▶ _Activity_
Your answer must consist of every line from the data below that includes the word "stricter".

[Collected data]
__________________________________________________

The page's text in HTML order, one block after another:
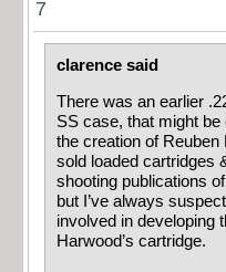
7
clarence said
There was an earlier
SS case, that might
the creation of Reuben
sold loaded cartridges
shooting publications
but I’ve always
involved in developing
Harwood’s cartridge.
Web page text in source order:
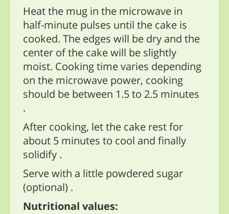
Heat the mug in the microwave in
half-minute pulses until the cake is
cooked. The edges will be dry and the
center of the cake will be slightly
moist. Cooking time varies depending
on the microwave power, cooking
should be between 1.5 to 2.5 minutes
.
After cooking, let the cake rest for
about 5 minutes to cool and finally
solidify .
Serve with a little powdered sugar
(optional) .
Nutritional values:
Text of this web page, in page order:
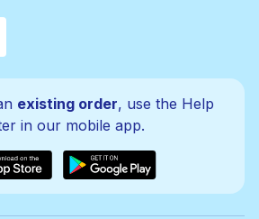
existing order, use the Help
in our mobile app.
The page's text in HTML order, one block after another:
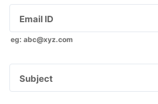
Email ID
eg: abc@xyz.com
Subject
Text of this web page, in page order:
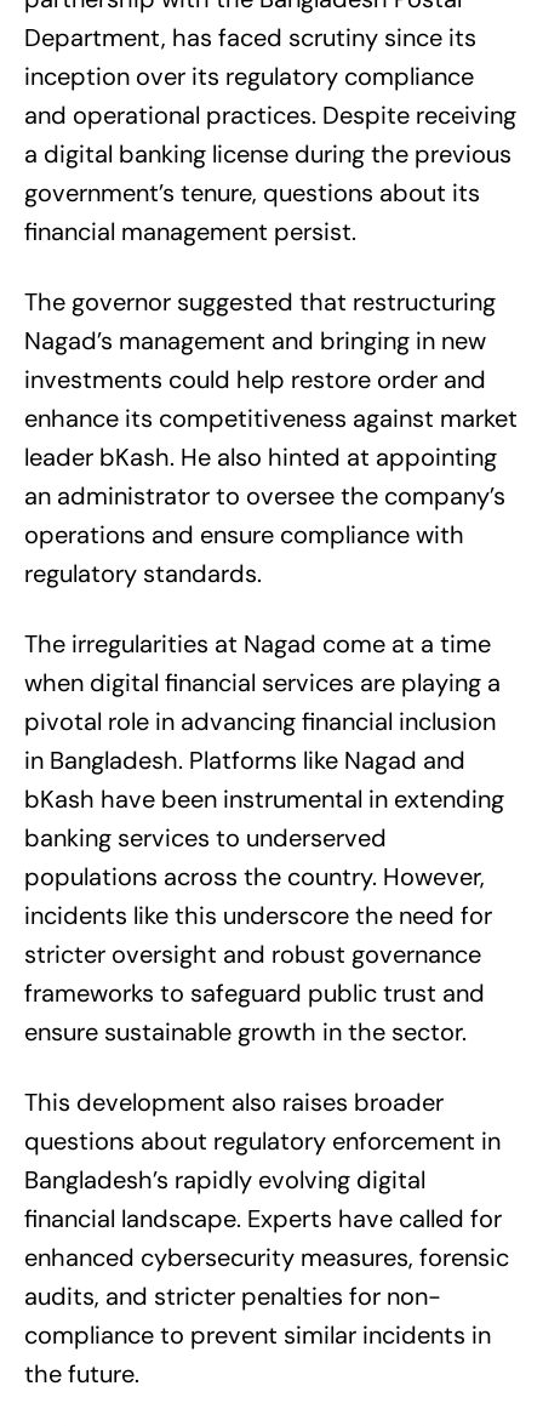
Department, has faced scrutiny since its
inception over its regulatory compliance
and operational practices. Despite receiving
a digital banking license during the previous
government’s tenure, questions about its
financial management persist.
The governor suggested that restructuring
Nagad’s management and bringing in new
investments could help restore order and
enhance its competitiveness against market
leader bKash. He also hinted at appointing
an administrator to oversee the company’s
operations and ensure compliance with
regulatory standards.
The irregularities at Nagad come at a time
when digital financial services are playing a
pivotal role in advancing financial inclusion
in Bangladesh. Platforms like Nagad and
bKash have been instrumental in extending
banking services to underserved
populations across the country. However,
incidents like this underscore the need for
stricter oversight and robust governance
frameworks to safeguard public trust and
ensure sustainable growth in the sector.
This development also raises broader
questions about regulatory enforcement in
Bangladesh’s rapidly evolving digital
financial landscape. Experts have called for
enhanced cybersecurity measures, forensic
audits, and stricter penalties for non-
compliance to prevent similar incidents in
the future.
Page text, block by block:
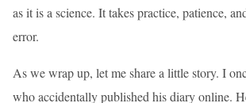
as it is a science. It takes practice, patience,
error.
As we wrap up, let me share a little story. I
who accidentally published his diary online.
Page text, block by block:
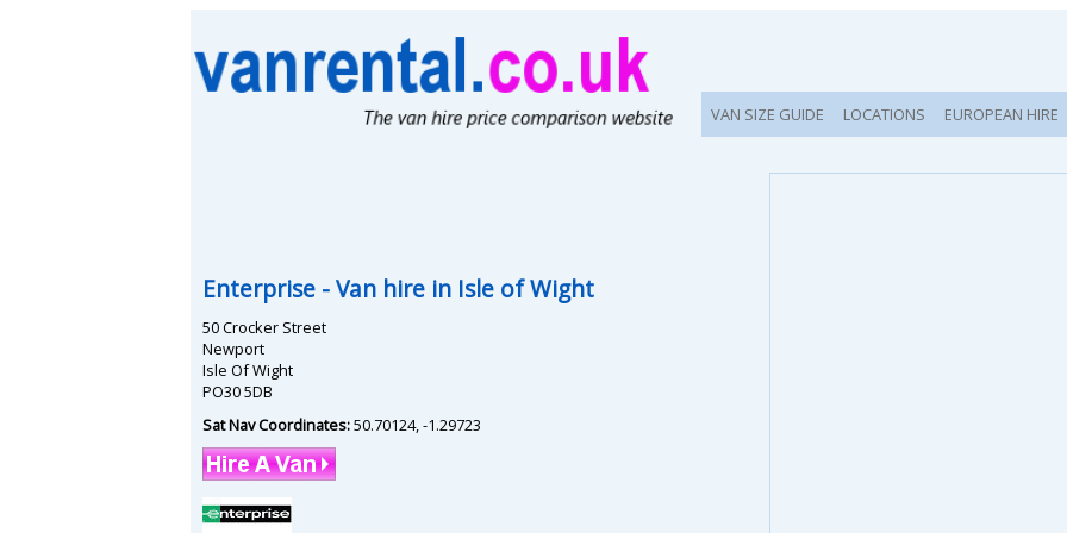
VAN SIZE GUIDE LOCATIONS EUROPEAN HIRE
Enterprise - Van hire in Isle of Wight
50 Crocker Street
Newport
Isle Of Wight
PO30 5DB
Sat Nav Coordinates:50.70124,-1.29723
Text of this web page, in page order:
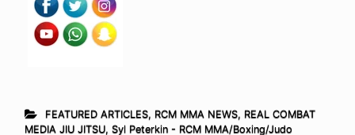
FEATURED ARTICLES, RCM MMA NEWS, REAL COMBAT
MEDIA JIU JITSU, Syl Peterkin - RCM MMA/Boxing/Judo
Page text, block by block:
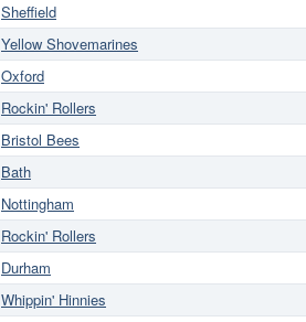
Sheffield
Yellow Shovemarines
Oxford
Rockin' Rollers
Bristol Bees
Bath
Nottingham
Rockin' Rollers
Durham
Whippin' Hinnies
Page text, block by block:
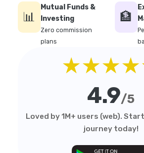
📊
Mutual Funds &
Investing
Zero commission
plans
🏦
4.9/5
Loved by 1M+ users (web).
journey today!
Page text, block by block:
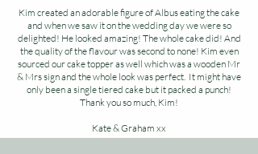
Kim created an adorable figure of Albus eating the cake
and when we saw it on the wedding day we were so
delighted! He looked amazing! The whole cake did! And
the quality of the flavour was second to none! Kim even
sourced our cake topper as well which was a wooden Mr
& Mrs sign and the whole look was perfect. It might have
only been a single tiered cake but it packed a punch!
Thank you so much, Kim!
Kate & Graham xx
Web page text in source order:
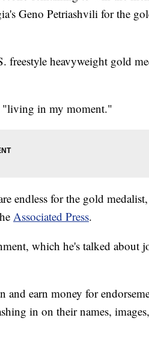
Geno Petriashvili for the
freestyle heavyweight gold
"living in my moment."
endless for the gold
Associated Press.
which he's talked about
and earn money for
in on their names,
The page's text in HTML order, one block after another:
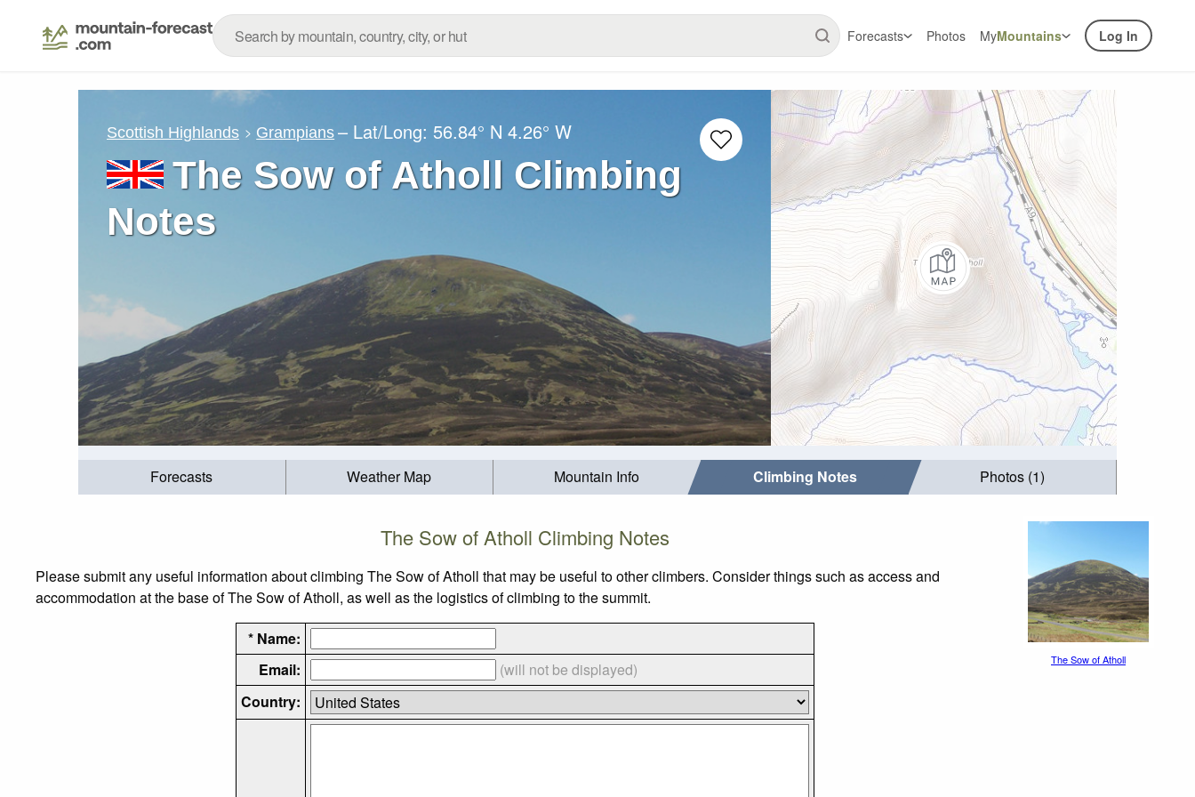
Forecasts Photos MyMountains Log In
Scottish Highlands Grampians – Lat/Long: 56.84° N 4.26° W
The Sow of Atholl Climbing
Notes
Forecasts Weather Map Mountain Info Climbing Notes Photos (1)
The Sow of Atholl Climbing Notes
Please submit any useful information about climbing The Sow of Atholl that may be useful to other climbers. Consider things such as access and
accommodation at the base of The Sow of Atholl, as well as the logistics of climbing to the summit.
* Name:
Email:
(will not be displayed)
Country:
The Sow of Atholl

__________________________________________________

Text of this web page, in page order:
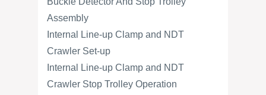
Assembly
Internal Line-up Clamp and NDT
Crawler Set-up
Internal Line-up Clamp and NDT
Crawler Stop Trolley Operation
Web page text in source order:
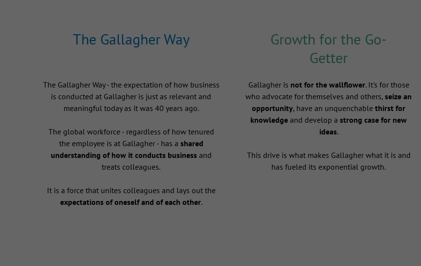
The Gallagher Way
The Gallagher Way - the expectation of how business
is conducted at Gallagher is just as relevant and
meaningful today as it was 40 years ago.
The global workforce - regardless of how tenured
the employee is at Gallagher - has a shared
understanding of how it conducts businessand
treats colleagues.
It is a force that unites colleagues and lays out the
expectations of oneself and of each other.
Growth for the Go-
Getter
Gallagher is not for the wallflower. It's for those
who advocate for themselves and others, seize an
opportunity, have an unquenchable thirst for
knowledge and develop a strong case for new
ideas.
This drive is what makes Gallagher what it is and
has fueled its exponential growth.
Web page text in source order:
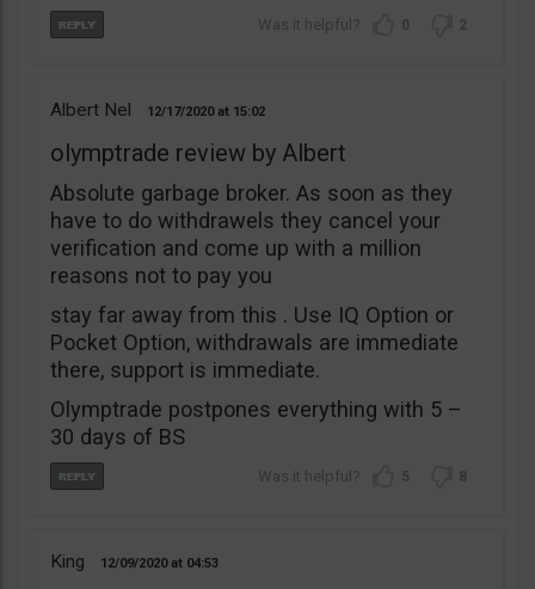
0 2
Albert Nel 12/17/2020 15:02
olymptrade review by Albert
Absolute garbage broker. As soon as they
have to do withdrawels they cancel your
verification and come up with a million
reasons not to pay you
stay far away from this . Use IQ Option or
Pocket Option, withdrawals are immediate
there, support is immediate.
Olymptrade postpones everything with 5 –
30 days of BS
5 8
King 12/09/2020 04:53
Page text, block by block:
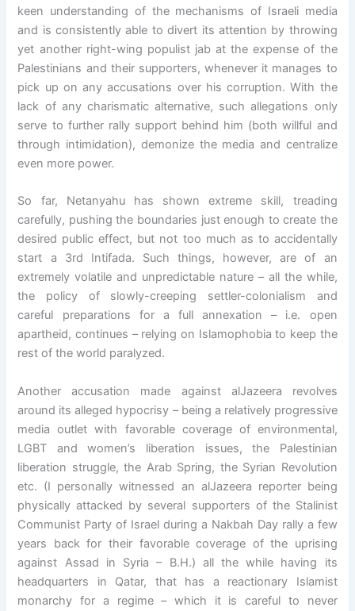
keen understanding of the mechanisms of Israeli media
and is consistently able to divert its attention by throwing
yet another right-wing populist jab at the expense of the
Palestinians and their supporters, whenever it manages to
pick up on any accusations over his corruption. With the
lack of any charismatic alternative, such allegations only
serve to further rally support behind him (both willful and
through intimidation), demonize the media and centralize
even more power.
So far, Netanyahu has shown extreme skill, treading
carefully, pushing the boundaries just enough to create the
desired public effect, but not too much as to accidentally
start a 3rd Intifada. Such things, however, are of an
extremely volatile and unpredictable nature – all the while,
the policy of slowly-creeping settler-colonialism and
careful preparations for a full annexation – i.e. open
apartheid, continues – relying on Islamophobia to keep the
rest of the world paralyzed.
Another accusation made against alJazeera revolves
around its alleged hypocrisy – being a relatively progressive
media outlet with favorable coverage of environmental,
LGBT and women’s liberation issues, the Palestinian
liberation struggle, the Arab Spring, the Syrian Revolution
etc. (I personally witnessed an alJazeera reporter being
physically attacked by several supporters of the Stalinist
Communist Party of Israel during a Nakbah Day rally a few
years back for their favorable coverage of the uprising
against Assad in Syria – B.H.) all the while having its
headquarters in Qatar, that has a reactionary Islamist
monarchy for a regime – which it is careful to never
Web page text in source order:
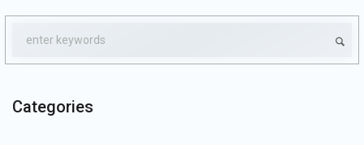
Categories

__________________________________________________

▶ _Task solution_
stricter oversight and robust governance
audits, and stricter penalties for non-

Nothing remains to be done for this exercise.